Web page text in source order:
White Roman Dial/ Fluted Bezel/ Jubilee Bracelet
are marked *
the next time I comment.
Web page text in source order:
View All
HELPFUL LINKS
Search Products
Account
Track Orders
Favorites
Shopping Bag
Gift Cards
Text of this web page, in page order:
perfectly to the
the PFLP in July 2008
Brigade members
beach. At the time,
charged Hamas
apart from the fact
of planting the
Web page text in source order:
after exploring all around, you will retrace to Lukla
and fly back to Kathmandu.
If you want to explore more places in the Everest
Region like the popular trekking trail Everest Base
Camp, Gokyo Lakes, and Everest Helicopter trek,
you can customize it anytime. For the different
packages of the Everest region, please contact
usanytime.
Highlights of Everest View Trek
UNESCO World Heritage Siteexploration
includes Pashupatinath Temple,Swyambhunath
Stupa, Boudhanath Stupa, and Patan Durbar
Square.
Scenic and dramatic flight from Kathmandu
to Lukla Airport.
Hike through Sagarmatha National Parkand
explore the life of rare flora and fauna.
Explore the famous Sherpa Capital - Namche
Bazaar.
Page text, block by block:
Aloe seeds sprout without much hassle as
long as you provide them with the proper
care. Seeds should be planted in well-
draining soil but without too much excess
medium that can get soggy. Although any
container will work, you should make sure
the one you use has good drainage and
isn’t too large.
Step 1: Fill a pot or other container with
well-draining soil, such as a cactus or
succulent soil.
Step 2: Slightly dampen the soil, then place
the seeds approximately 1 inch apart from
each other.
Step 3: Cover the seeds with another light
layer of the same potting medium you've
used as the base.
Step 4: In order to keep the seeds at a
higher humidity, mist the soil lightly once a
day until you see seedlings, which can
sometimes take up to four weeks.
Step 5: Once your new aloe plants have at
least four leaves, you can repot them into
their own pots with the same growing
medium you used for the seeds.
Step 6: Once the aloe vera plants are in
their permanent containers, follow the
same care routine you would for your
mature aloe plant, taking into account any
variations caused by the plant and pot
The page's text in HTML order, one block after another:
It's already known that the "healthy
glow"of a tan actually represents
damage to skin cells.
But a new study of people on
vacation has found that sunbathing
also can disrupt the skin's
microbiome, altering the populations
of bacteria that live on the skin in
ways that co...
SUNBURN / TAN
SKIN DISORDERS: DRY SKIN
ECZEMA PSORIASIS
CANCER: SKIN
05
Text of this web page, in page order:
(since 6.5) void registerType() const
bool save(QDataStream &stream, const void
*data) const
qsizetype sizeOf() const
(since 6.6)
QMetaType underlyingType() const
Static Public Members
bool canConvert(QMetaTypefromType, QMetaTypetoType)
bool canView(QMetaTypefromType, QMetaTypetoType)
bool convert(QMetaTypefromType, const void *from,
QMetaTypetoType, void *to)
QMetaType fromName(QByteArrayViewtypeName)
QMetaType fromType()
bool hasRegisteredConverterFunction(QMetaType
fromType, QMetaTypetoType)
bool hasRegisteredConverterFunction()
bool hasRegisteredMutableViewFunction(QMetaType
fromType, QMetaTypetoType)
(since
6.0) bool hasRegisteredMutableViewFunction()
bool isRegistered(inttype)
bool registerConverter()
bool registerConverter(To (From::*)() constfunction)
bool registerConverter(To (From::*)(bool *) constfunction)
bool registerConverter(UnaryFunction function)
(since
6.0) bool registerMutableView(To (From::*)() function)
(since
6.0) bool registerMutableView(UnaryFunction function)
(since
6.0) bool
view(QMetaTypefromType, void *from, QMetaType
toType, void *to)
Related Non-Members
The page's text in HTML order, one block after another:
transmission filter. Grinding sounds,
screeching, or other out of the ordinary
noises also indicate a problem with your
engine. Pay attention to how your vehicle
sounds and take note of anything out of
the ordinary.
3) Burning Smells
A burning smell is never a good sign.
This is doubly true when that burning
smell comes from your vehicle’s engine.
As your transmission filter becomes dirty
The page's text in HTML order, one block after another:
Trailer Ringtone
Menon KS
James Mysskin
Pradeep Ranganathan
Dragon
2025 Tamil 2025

*Directions for this task*
Copy the entire listing above, line for line, exactly.

*Problem solution*
Web page text in source order:
White Roman Dial/ Fluted Bezel/ Jubilee Bracelet
are marked *
the next time I comment.
Web page text in source order:
View All
HELPFUL LINKS
Search Products
Account
Track Orders
Favorites
Shopping Bag
Gift Cards
Text of this web page, in page order:
perfectly to the
the PFLP in July 2008
Brigade members
beach. At the time,
charged Hamas
apart from the fact
of planting the
Web page text in source order:
after exploring all around, you will retrace to Lukla
and fly back to Kathmandu.
If you want to explore more places in the Everest
Region like the popular trekking trail Everest Base
Camp, Gokyo Lakes, and Everest Helicopter trek,
you can customize it anytime. For the different
packages of the Everest region, please contact
usanytime.
Highlights of Everest View Trek
UNESCO World Heritage Siteexploration
includes Pashupatinath Temple,Swyambhunath
Stupa, Boudhanath Stupa, and Patan Durbar
Square.
Scenic and dramatic flight from Kathmandu
to Lukla Airport.
Hike through Sagarmatha National Parkand
explore the life of rare flora and fauna.
Explore the famous Sherpa Capital - Namche
Bazaar.
Page text, block by block:
Aloe seeds sprout without much hassle as
long as you provide them with the proper
care. Seeds should be planted in well-
draining soil but without too much excess
medium that can get soggy. Although any
container will work, you should make sure
the one you use has good drainage and
isn’t too large.
Step 1: Fill a pot or other container with
well-draining soil, such as a cactus or
succulent soil.
Step 2: Slightly dampen the soil, then place
the seeds approximately 1 inch apart from
each other.
Step 3: Cover the seeds with another light
layer of the same potting medium you've
used as the base.
Step 4: In order to keep the seeds at a
higher humidity, mist the soil lightly once a
day until you see seedlings, which can
sometimes take up to four weeks.
Step 5: Once your new aloe plants have at
least four leaves, you can repot them into
their own pots with the same growing
medium you used for the seeds.
Step 6: Once the aloe vera plants are in
their permanent containers, follow the
same care routine you would for your
mature aloe plant, taking into account any
variations caused by the plant and pot
The page's text in HTML order, one block after another:
It's already known that the "healthy
glow"of a tan actually represents
damage to skin cells.
But a new study of people on
vacation has found that sunbathing
also can disrupt the skin's
microbiome, altering the populations
of bacteria that live on the skin in
ways that co...
SUNBURN / TAN
SKIN DISORDERS: DRY SKIN
ECZEMA PSORIASIS
CANCER: SKIN
05
Text of this web page, in page order:
(since 6.5) void registerType() const
bool save(QDataStream &stream, const void
*data) const
qsizetype sizeOf() const
(since 6.6)
QMetaType underlyingType() const
Static Public Members
bool canConvert(QMetaTypefromType, QMetaTypetoType)
bool canView(QMetaTypefromType, QMetaTypetoType)
bool convert(QMetaTypefromType, const void *from,
QMetaTypetoType, void *to)
QMetaType fromName(QByteArrayViewtypeName)
QMetaType fromType()
bool hasRegisteredConverterFunction(QMetaType
fromType, QMetaTypetoType)
bool hasRegisteredConverterFunction()
bool hasRegisteredMutableViewFunction(QMetaType
fromType, QMetaTypetoType)
(since
6.0) bool hasRegisteredMutableViewFunction()
bool isRegistered(inttype)
bool registerConverter()
bool registerConverter(To (From::*)() constfunction)
bool registerConverter(To (From::*)(bool *) constfunction)
bool registerConverter(UnaryFunction function)
(since
6.0) bool registerMutableView(To (From::*)() function)
(since
6.0) bool registerMutableView(UnaryFunction function)
(since
6.0) bool
view(QMetaTypefromType, void *from, QMetaType
toType, void *to)
Related Non-Members
The page's text in HTML order, one block after another:
transmission filter. Grinding sounds,
screeching, or other out of the ordinary
noises also indicate a problem with your
engine. Pay attention to how your vehicle
sounds and take note of anything out of
the ordinary.
3) Burning Smells
A burning smell is never a good sign.
This is doubly true when that burning
smell comes from your vehicle’s engine.
As your transmission filter becomes dirty
The page's text in HTML order, one block after another:
Trailer Ringtone
Menon KS
James Mysskin
Pradeep Ranganathan
Dragon
2025 Tamil 2025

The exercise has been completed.